WORK TO COMPLETE >>
Your copy of the entries below should hold exactly the lines from the one containing "the morning unfolded" to the one containing "Page text, block", inclusive, and no pictures.

SUPPLIED INFORMATION below:

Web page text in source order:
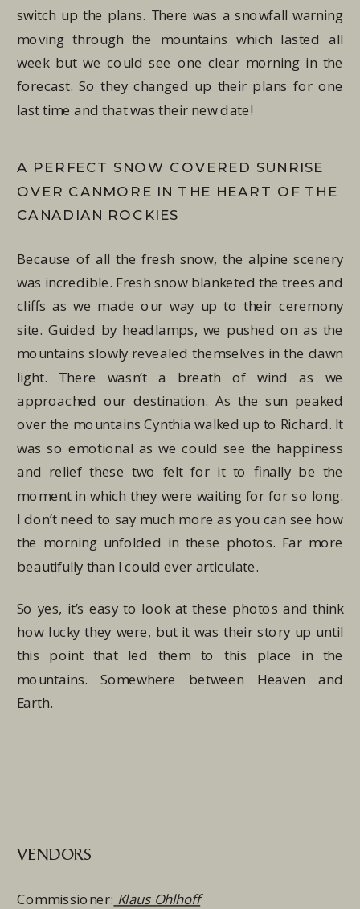
switch up the plans. There was a snowfall warning
moving through the mountains which lasted all
week but we could see one clear morning in the
forecast. So they changed up their plans for one
last time and that was their new date!
A PERFECT SNOW COVERED SUNRISE
OVER CANMORE IN THE HEART OF THE
CANADIAN ROCKIES
Because of all the fresh snow, the alpine scenery
was incredible. Fresh snow blanketed the trees and
cliffs as we made our way up to their ceremony
site. Guided by headlamps, we pushed on as the
mountains slowly revealed themselves in the dawn
light. There wasn’t a breath of wind as we
approached our destination. As the sun peaked
over the mountains Cynthia walked up to Richard. It
was so emotional as we could see the happiness
and relief these two felt for it to finally be the
moment in which they were waiting for for so long.
I don’t need to say much more as you can see how
the morning unfolded in these photos. Far more
beautifully than I could ever articulate.
So yes, it’s easy to look at these photos and think
how lucky they were, but it was their story up until
this point that led them to this place in the
mountains. Somewhere between Heaven and
Earth.
VENDORS
Commissioner: Klaus Ohlhoff
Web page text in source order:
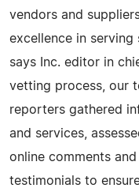
vendors and
excellence in serving
says Inc. editor in
vetting process, our
reporters gathered
and services,
online comments
testimonials to
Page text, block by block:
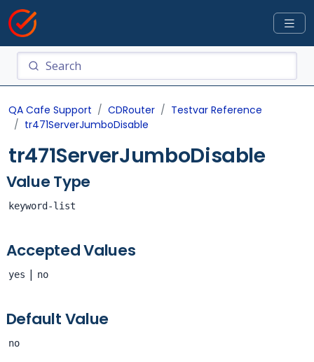
QA Cafe Support CDRouter
Testvar Reference
tr471ServerJumboDisable
tr471ServerJumboDisable
Value Type
keyword-list
Accepted Values
yes | no
Default Value
no

End of SUPPLIED INFORMATION.

OUTPUT BELOW >>
the morning unfolded in these photos. Far more
beautifully than I could ever articulate.
So yes, it’s easy to look at these photos and think
how lucky they were, but it was their story up until
this point that led them to this place in the
mountains. Somewhere between Heaven and
Earth.
VENDORS
Commissioner: Klaus Ohlhoff
Web page text in source order:
vendors and
excellence in serving
says Inc. editor in
vetting process, our
reporters gathered
and services,
online comments
testimonials to
Page text, block by block:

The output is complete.